Exercise instructions:
Please return every line from the entries that has the string "woocommerce" in it.

(Records from a collection)
BEGIN

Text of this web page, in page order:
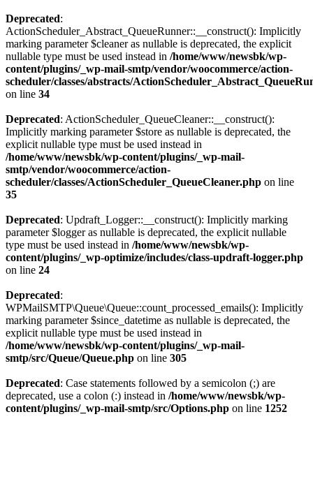
Deprecated:
ActionScheduler_Abstract_QueueRunner::__construct(): Implicitly
marking parameter $cleaner as nullable is deprecated, the explicit
nullable type must be used instead in /home/www/newsbk/wp-
content/plugins/_wp-mail-smtp/vendor/woocommerce/action-
scheduler/classes/abstracts/
on line 34
Deprecated: ActionScheduler_QueueCleaner::__construct():
Implicitly marking parameter $store as nullable is deprecated, the
explicit nullable type must be used instead in
/home/www/newsbk/wp-content/plugins/_wp-mail-
smtp/vendor/woocommerce/action-
scheduler/classes/ActionScheduler_QueueCleaner.php on line
35
Deprecated: Updraft_Logger::__construct(): Implicitly marking
parameter $logger as nullable is deprecated, the explicit nullable
type must be used instead in /home/www/newsbk/wp-
content/plugins/_wp-optimize/includes/class-updraft-logger.php
on line 24
Deprecated:
WPMailSMTP\Queue\Queue::count_processed_emails(): Implicitly
marking parameter $since_datetime as nullable is deprecated, the
explicit nullable type must be used instead in
/home/www/newsbk/wp-content/plugins/_wp-mail-
smtp/src/Queue/Queue.php on line 305
Deprecated: Case statements followed by a semicolon (;) are
deprecated, use a colon (:) instead in /home/www/newsbk/wp-
content/plugins/_wp-mail-smtp/src/Options.php on line 1252
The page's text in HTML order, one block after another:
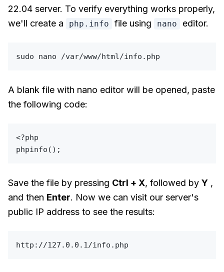
22.04 server. To verify everything works properly,
we'll create a
php.info file using nano editor.
sudo
A blank file with nano editor will be opened, paste
the following code:
<?php
phpinfo
Save the file by pressing Ctrl + X, followed by Y ,
and then Enter. Now we can visit our server's
public IP address to see the results:
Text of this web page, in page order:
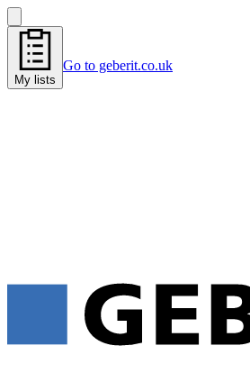
My lists
Go to geberit.co.uk
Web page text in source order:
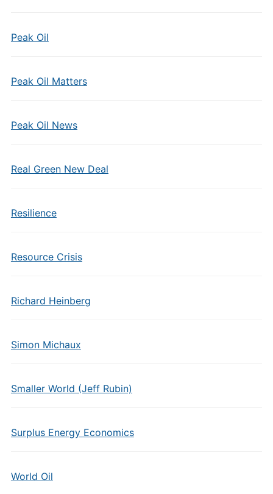
Peak Oil
Peak Oil Matters
Peak Oil News
Real Green New Deal
Resilience
Resource Crisis
Richard Heinberg
Simon Michaux
Smaller World (Jeff Rubin)
Surplus Energy Economics
World Oil
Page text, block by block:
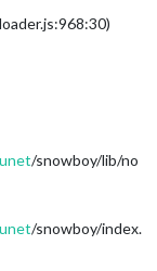
/snowboy/lib/no
/snowboy/index.
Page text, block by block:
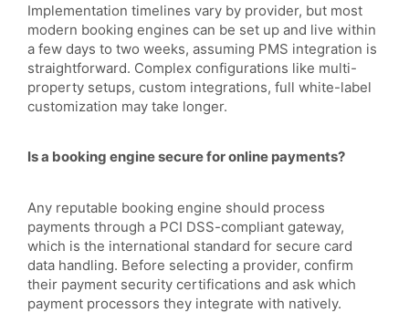
Implementation timelines vary by provider, but most
modern booking engines can be set up and live within
a few days to two weeks, assuming PMS integration is
straightforward. Complex configurations like multi-
property setups, custom integrations, full white-label
customization may take longer.
Is a booking engine secure for online payments?
Any reputable booking engine should process
payments through a PCI DSS-compliant gateway,
which is the international standard for secure card
data handling. Before selecting a provider, confirm
their payment security certifications and ask which
payment processors they integrate with natively.
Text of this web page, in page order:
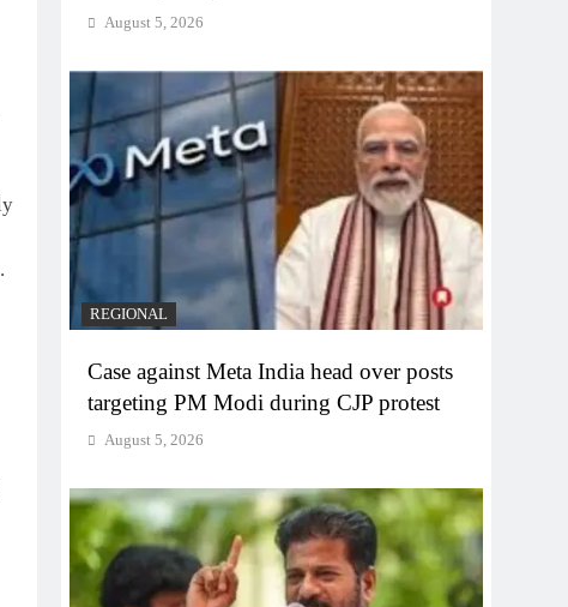
August 5, 2026
REGIONAL
Case against Meta India head over posts
targeting PM Modi during CJP protest
August 5, 2026
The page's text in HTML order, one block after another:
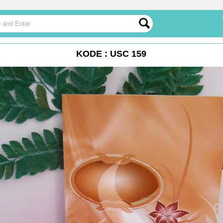
KODE : USC 159
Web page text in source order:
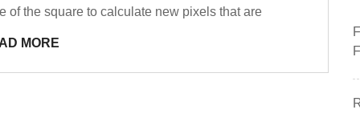
of the square to calculate new pixels that are
MORE
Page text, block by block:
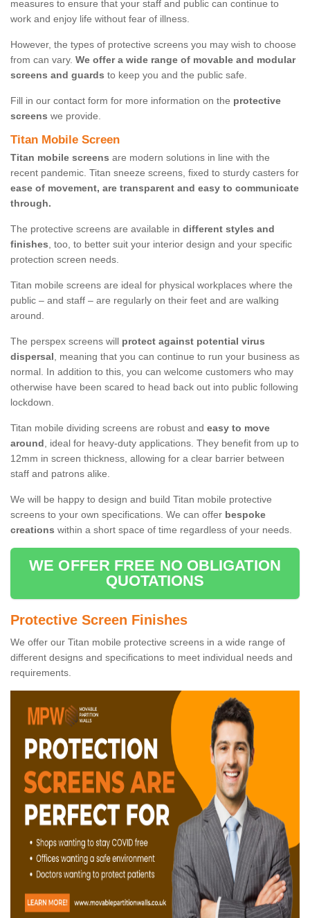
measures to ensure that your staff and public can continue to
work and enjoy life without fear of illness.
However, the types of protective screens you may wish to choose
from can vary. We offer a wide range of movable and modular
screens and guards to keep you and the public safe.
Fill in our contact form for more information on the protective
screens we provide.
Titan Mobile Screen
Titan mobile screens are modern solutions in line with the
recent pandemic. Titan sneeze screens, fixed to sturdy casters for
ease of movement, are transparent and easy to communicate
through.
The protective screens are available in different styles and
finishes, too, to better suit your interior design and your specific
protection screen needs.
Titan mobile screens are ideal for physical workplaces where the
public – and staff – are regularly on their feet and are walking
around.
The perspex screens will protect against potential virus
dispersal, meaning that you can continue to run your business as
normal. In addition to this, you can welcome customers who may
otherwise have been scared to head back out into public following
lockdown.
Titan mobile dividing screens are robust and easy to move
around, ideal for heavy-duty applications. They benefit from up to
12mm in screen thickness, allowing for a clear barrier between
staff and patrons alike.
We will be happy to design and build Titan mobile protective
screens to your own specifications. We can offer bespoke
creations within a short space of time regardless of your needs.
WE OFFER FREE NO OBLIGATION
QUOTATIONS
Protective Screen Finishes
We offer our Titan mobile protective screens in a wide range of
different designs and specifications to meet individual needs and
requirements.
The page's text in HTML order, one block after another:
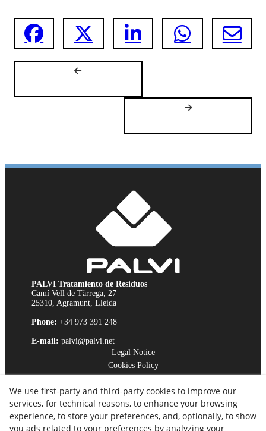
PALVI Tratamiento de Residuos
Camí Vell de Tàrrega, 27
25310, Agramunt, Lleida
Phone: +34 973 391 248
E-mail: palvi@palvi.net
Legal Notice
Cookies Policy
Ethics Channel
We use first-party and third-party cookies to improve our
services, for technical reasons, to enhance your browsing
experience, to store your preferences, and, optionally, to show
you ads related to your preferences by analyzing your
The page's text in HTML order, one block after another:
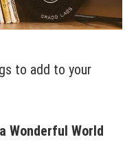
to add to your
Wonderful World
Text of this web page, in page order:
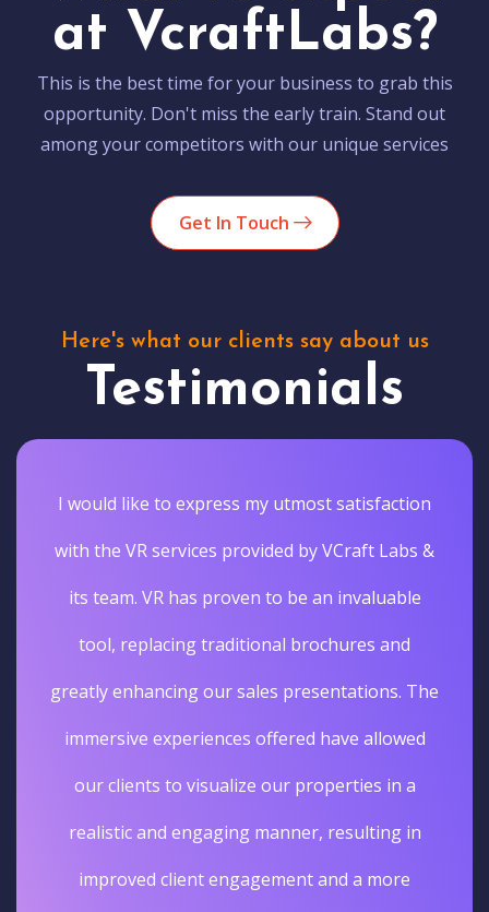
at VcraftLabs?
This is the best time for your business to grab this
opportunity. Don't miss the early train. Stand out
among your competitors with our unique services
Get In Touch
Here's what our clients say about us
Testimonials
I would like to express my utmost satisfaction
with the VR services provided by VCraft Labs &
its team. VR has proven to be an invaluable
tool, replacing traditional brochures and
greatly enhancing our sales presentations. The
immersive experiences offered have allowed
our clients to visualize our properties in a
realistic and engaging manner, resulting in
improved client engagement and a more
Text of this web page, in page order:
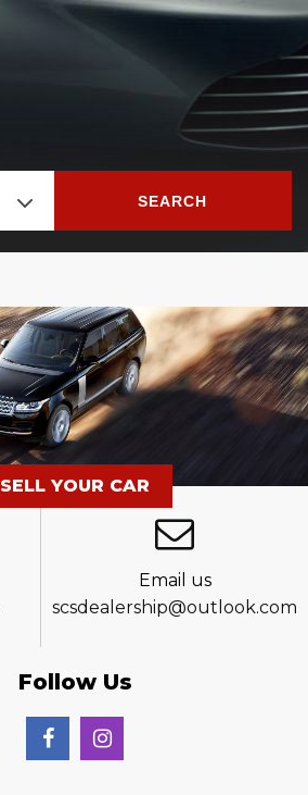
SEARCH
SELL YOUR CAR
Email us
scsdealership@outlook.com
Follow Us
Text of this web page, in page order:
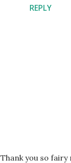
REPLY
P
Thank you so
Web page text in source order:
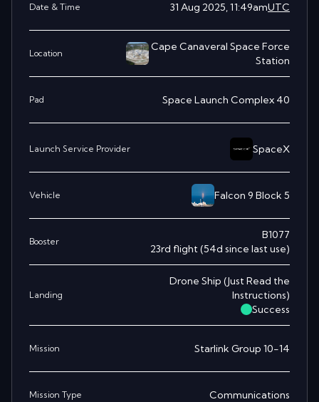
Date & Time 31 Aug 2025, 11:49amUTC
Location
Cape Canaveral Space Force
Station
Pad Space Launch Complex 40
Launch Service Provider SpaceX
Vehicle Falcon 9 Block 5
Booster
B1077
23rd flight(54d since last use)
Landing
Drone Ship (Just Read the
Instructions)
Success
Mission Starlink Group 10-14
Mission Type Communications
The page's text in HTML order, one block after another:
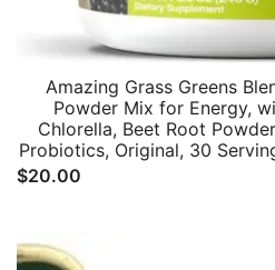
Amazing Grass Greens
Powder Mix for Energy,
Chlorella, Beet Root
Probiotics, Original, 30
$20.00
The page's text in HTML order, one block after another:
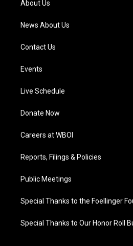
m
About Us
News About Us
Contact Us
Events
Live Schedule
Donate Now
Careers at WBOI
Reports, Filings & Policies
Public Meetings
Special Thanks to the Foellinger
Special Thanks to Our Honor Roll
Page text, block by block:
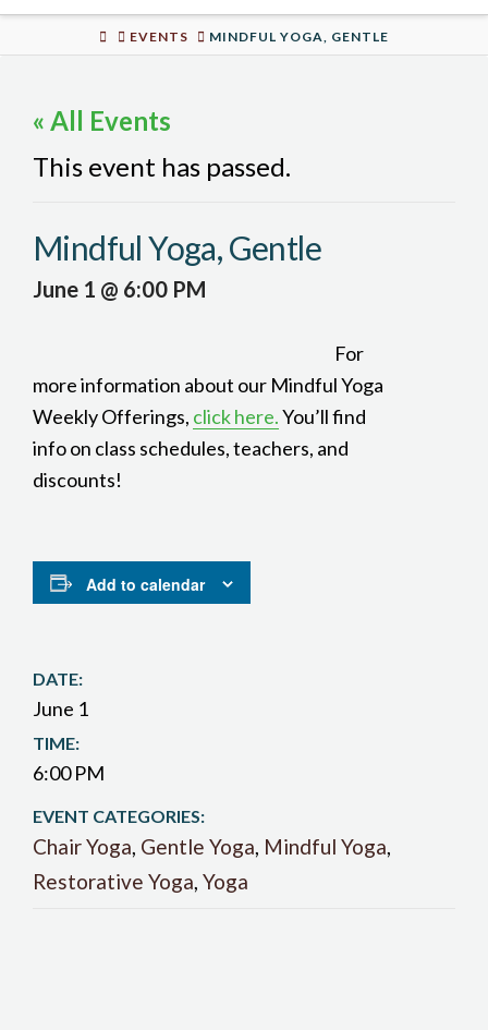
Urban
HOME
EVENTS MINDFUL YOGA, GENTLE
« All Events
This event has passed.
Mindful Yoga, Gentle
June 1 @ 6:00 PM
For
more information about our Mindful Yoga
Weekly Offerings, click here.You’ll find
info on class schedules, teachers, and
discounts!
Add to calendar
DATE:
June 1
TIME:
6:00 PM
EVENT CATEGORIES:
Chair Yoga, Gentle Yoga, Mindful Yoga,
Restorative Yoga, Yoga
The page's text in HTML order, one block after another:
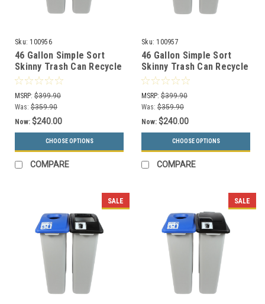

END

Reply:
content/plugins/_wp-mail-smtp/vendor/woocommerce/action-
smtp/vendor/woocommerce/action-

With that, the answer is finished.